(Information supplied begins)

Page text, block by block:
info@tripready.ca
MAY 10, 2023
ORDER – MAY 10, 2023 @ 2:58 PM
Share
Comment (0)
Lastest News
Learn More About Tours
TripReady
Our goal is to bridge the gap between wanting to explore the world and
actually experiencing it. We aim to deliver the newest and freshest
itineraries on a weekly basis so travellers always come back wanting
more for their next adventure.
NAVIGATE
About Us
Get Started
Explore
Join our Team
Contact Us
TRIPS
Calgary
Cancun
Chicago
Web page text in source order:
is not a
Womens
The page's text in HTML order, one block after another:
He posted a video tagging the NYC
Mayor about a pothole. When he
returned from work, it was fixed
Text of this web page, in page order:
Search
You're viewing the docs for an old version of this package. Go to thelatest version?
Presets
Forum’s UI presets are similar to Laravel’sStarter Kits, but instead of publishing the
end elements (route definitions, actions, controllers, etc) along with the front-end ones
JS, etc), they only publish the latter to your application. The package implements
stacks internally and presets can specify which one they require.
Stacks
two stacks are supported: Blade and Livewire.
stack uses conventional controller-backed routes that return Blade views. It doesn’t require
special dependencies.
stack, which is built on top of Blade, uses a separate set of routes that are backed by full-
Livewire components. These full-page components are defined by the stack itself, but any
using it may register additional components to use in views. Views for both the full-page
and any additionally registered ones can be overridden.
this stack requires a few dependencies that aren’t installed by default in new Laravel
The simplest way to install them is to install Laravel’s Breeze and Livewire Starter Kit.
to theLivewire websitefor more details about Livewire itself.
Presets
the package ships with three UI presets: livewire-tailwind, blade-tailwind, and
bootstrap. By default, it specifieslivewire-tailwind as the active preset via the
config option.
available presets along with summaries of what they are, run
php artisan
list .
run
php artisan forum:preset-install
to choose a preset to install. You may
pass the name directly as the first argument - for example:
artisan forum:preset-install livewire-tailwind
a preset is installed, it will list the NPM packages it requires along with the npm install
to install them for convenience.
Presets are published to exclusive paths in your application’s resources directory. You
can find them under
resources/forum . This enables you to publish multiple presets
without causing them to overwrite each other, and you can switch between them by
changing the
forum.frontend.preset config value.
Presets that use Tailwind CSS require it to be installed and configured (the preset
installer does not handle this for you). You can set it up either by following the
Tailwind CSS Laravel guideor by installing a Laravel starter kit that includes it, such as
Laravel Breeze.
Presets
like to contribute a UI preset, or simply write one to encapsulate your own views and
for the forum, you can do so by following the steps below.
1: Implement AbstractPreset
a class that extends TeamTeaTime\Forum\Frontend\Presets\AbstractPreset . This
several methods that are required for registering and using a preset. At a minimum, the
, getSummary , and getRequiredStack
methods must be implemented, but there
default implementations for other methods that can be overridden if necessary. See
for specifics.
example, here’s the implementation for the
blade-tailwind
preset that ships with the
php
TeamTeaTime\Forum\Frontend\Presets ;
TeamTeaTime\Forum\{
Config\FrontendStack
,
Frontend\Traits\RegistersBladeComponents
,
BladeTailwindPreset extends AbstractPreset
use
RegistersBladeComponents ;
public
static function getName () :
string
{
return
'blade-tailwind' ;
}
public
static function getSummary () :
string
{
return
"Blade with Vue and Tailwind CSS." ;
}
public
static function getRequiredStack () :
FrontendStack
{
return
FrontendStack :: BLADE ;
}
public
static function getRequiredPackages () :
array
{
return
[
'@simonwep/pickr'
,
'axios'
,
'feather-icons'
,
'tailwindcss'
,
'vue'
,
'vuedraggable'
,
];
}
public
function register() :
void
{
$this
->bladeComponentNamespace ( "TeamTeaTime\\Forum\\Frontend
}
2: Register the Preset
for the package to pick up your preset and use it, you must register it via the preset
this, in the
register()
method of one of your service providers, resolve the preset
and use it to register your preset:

(Information supplied ends)
(Information supplied begins)

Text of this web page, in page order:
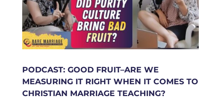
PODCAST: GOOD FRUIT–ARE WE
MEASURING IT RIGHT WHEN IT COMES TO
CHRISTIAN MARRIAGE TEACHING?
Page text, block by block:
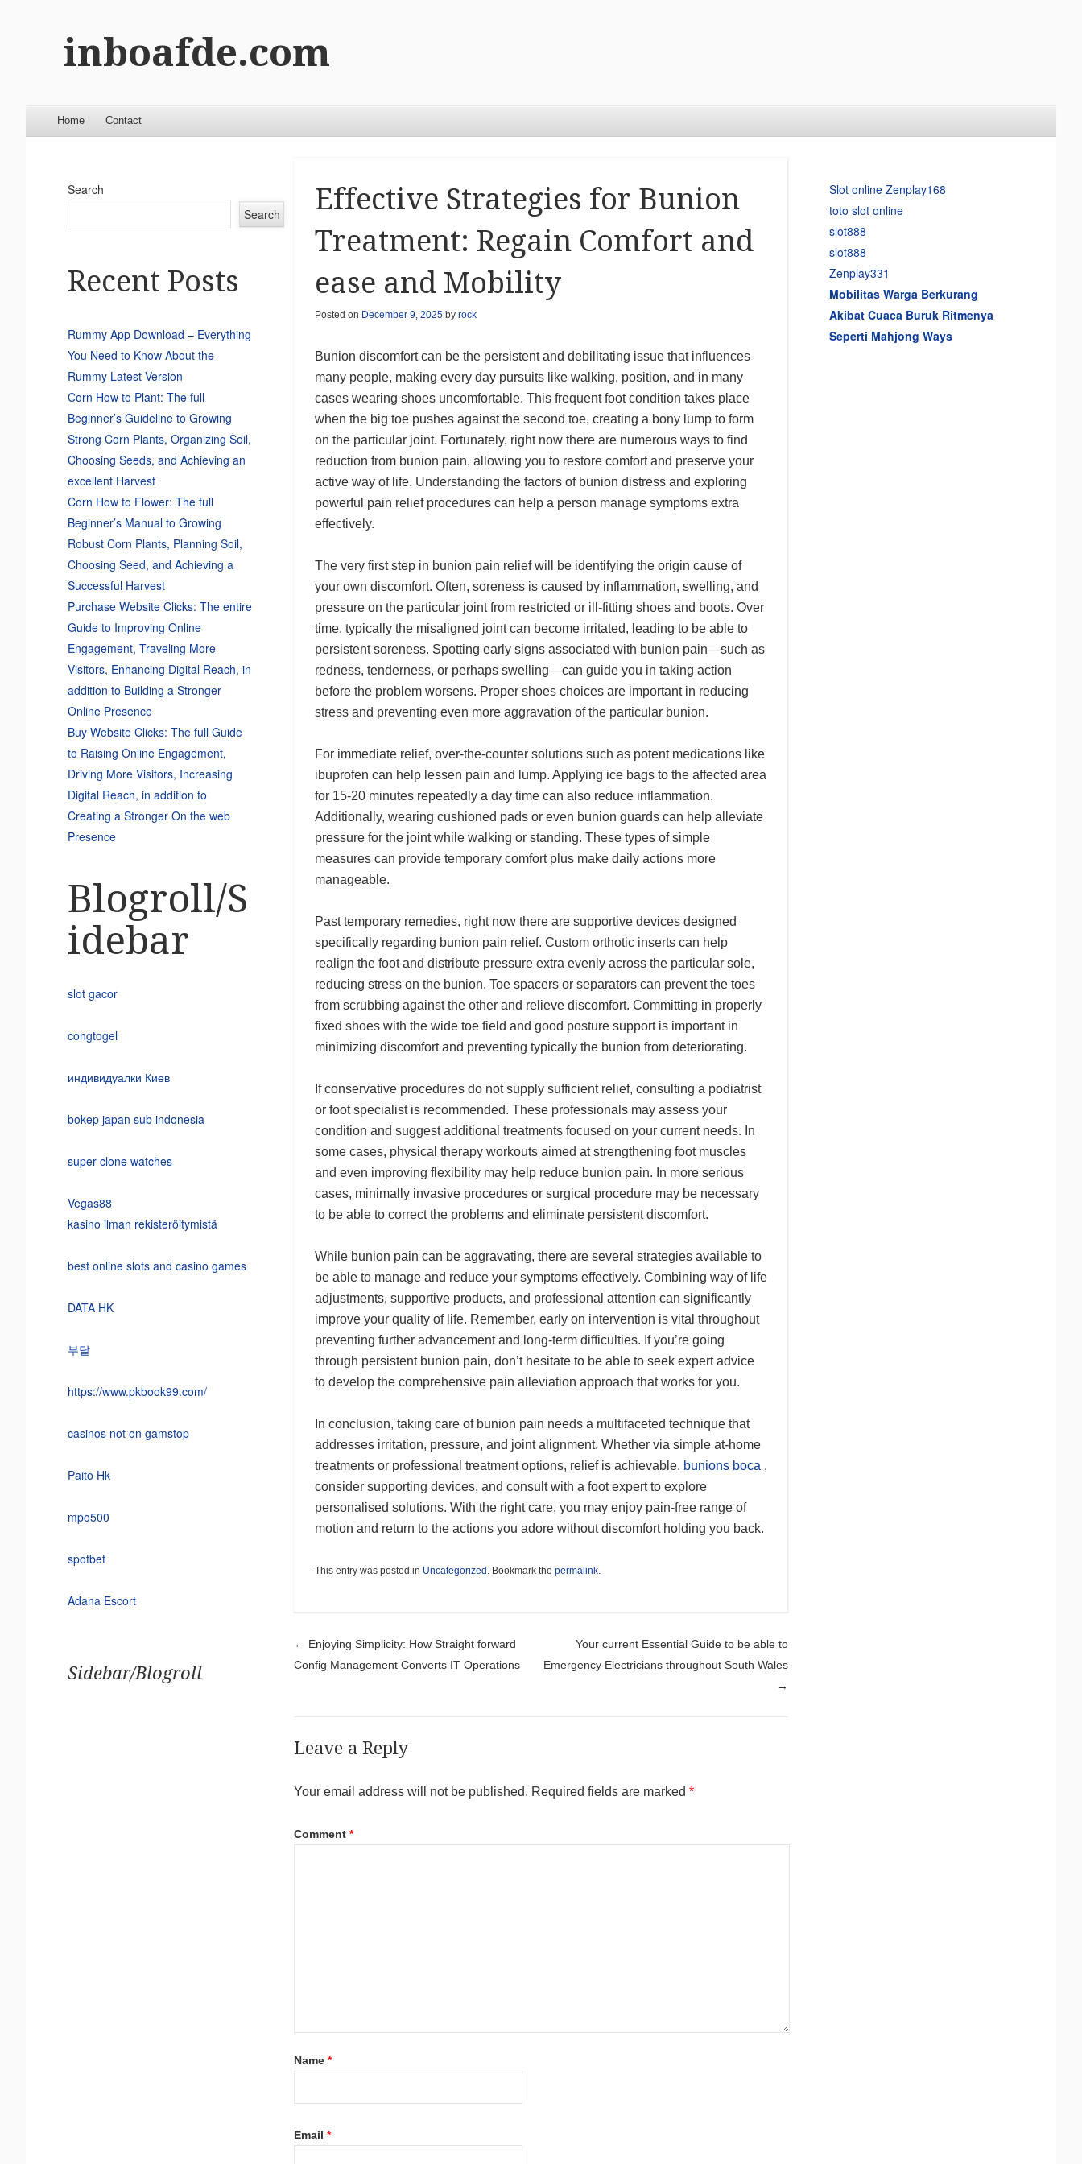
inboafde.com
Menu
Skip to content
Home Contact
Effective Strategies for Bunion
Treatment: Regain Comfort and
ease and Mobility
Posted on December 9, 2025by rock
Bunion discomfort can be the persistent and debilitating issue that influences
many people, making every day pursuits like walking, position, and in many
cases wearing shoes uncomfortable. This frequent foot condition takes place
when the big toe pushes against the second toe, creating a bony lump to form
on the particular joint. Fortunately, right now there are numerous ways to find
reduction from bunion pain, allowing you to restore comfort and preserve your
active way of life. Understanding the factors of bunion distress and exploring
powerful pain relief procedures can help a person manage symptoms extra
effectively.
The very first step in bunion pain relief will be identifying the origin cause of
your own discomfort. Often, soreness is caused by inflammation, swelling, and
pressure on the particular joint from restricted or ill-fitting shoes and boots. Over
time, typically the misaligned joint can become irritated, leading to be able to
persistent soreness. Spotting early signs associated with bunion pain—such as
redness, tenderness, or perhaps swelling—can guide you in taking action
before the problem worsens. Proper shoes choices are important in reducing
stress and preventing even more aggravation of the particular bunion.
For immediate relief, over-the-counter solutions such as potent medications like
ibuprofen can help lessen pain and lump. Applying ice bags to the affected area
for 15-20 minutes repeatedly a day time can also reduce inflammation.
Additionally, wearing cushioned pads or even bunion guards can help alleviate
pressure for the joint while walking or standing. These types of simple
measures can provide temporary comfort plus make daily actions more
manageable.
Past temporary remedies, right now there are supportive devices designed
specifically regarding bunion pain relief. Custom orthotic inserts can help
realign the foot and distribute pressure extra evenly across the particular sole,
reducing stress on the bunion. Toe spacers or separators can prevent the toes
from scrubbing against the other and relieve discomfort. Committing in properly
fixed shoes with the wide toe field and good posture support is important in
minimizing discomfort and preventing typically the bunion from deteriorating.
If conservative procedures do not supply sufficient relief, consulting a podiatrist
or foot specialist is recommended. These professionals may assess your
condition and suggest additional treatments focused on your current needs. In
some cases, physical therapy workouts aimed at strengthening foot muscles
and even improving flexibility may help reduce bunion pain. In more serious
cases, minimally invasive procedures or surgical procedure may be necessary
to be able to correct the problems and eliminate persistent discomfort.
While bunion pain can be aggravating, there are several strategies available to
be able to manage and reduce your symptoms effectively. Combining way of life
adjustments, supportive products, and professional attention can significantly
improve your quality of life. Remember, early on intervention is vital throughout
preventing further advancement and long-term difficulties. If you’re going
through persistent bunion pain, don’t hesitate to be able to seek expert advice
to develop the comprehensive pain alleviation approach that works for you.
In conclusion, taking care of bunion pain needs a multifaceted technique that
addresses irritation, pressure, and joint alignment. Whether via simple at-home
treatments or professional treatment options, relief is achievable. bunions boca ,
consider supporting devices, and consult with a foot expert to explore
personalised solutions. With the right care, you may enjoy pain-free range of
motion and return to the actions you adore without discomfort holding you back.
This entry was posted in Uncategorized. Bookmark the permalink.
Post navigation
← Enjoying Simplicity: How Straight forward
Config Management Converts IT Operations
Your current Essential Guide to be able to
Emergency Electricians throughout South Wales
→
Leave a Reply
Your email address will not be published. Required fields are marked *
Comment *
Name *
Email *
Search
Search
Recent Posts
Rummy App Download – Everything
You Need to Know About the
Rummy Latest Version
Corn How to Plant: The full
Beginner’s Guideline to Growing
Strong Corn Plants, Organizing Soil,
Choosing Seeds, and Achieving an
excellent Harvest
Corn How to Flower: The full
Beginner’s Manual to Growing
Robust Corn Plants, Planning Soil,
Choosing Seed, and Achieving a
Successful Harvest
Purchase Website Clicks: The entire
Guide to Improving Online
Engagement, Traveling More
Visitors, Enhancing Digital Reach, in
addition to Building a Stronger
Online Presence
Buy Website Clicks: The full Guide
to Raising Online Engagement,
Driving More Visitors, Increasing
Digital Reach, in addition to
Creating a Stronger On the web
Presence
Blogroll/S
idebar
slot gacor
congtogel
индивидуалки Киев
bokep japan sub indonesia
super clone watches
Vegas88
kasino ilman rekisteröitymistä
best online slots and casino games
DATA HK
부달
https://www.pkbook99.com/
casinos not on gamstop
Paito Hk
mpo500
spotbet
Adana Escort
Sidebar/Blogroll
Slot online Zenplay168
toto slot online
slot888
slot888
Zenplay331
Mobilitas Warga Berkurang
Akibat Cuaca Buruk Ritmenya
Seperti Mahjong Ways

(Information supplied ends)
(Information supplied begins)

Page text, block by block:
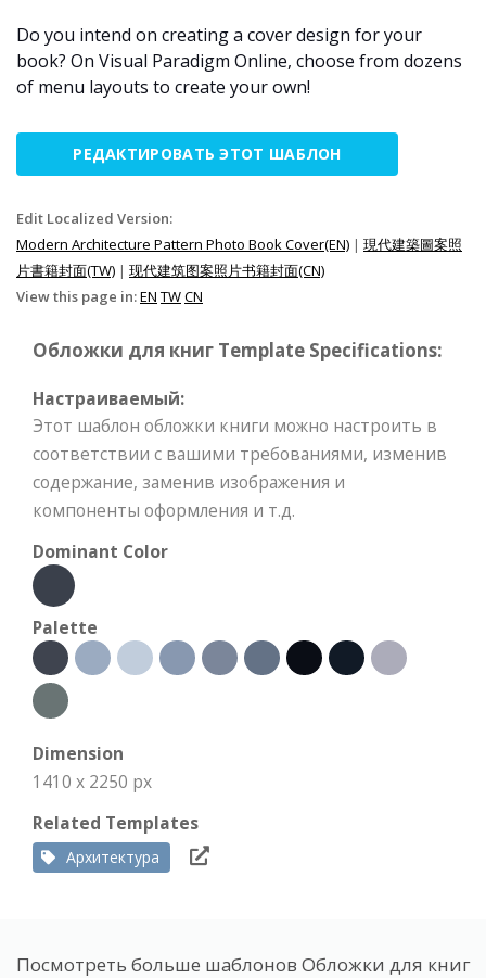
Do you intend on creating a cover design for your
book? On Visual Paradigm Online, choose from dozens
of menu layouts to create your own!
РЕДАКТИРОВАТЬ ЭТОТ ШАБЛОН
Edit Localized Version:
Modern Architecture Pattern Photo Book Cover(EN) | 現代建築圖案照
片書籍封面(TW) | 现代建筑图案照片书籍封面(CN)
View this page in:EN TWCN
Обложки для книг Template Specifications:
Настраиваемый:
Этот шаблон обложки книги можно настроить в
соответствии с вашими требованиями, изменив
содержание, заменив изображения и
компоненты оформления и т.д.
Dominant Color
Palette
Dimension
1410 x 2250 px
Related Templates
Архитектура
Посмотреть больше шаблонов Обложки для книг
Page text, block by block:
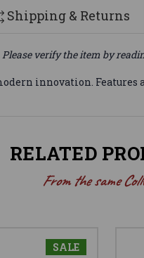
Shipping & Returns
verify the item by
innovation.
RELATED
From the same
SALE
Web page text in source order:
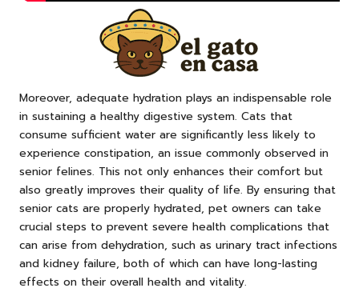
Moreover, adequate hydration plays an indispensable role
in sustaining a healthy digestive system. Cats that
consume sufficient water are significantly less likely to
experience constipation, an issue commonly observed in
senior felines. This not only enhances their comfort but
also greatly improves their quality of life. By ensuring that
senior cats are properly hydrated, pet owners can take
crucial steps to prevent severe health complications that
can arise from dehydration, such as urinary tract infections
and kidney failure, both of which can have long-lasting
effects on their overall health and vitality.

(Information supplied ends)

## Task directions
Copy the stretch of the records above that runs from the line with "The simplest way" through the line with "config option.". Both end lines belong in the copy, and nothing else does.

## Result of this exercise
The simplest way to install them is to install Laravel’s Breeze and Livewire Starter Kit.
to theLivewire websitefor more details about Livewire itself.
Presets
the package ships with three UI presets: livewire-tailwind, blade-tailwind, and
bootstrap. By default, it specifieslivewire-tailwind as the active preset via the
config option.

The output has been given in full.